→ Problem description:
The answer must consist only of the lines in the records below from the line with "Preparation time" to the line with "Web page text", both included, copied word for word with every picture left out.

______________________________

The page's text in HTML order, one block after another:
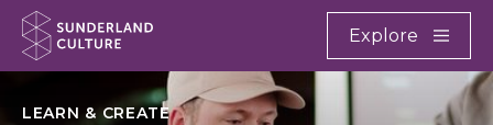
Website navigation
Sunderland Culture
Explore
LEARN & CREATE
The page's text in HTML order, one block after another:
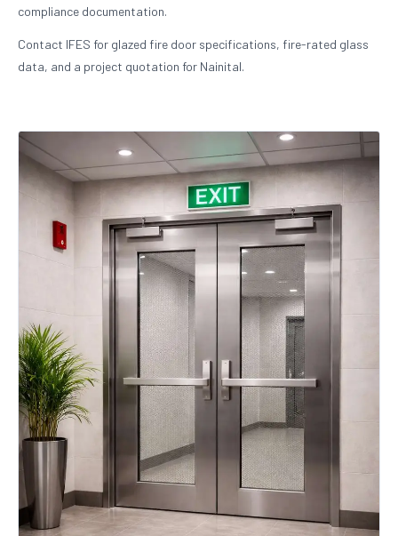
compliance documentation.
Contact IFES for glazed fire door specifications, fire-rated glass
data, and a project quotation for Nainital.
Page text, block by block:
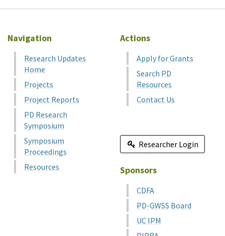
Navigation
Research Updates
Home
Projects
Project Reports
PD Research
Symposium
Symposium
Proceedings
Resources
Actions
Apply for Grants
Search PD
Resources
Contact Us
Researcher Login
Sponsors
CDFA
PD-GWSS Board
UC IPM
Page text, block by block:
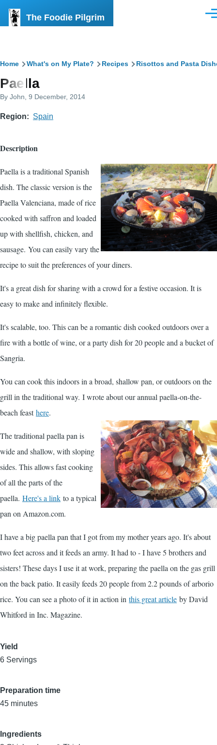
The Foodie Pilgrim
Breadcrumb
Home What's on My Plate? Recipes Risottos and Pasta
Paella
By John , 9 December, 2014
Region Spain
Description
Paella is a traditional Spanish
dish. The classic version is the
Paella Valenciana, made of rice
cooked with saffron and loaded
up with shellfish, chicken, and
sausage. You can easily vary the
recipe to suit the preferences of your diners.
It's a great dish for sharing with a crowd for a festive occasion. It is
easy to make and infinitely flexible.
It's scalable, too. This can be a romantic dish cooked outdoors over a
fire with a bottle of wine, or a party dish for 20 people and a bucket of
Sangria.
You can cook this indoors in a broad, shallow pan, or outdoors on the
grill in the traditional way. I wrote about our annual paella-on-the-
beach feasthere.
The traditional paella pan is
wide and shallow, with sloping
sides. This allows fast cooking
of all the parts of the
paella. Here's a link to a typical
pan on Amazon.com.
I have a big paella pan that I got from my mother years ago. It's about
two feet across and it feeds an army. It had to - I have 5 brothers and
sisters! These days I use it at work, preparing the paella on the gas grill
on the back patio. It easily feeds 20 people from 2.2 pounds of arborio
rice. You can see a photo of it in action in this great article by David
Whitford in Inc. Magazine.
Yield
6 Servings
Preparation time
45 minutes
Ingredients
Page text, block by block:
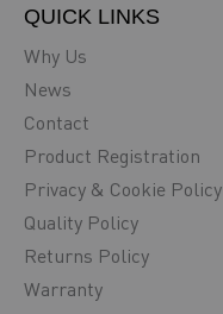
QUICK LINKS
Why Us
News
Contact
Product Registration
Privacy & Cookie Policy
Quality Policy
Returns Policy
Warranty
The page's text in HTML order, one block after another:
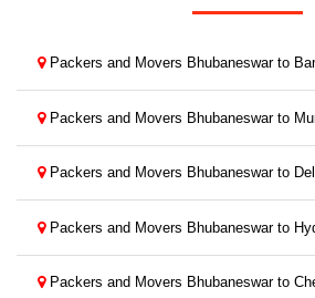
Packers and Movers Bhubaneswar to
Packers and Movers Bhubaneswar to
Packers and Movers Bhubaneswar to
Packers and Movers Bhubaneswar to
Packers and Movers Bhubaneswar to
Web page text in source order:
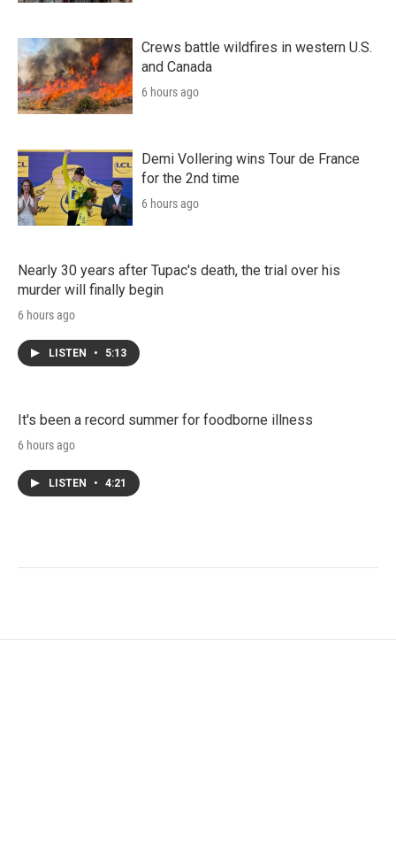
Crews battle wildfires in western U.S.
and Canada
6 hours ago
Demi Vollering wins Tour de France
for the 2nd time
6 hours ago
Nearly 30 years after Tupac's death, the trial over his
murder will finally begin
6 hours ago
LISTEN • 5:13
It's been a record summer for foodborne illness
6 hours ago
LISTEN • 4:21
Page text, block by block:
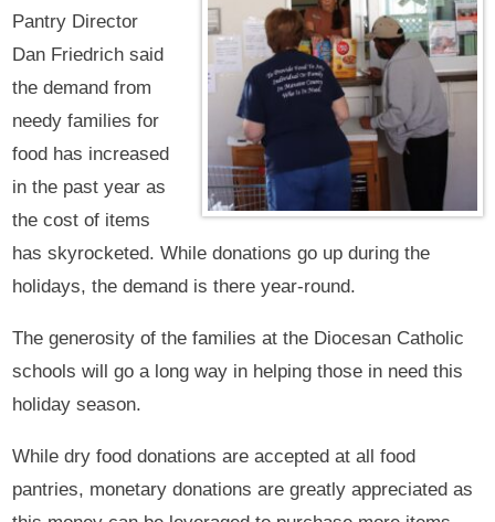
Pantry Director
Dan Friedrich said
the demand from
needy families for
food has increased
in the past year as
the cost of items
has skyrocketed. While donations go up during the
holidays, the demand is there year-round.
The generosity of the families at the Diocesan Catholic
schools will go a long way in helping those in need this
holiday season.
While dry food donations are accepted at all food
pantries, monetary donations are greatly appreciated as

______________________________

→ Solved exercise:
Preparation time
45 minutes
Ingredients
Page text, block by block:
QUICK LINKS
Why Us
News
Contact
Product Registration
Privacy & Cookie Policy
Quality Policy
Returns Policy
Warranty
The page's text in HTML order, one block after another:
Packers and Movers Bhubaneswar to
Packers and Movers Bhubaneswar to
Packers and Movers Bhubaneswar to
Packers and Movers Bhubaneswar to
Packers and Movers Bhubaneswar to
Web page text in source order:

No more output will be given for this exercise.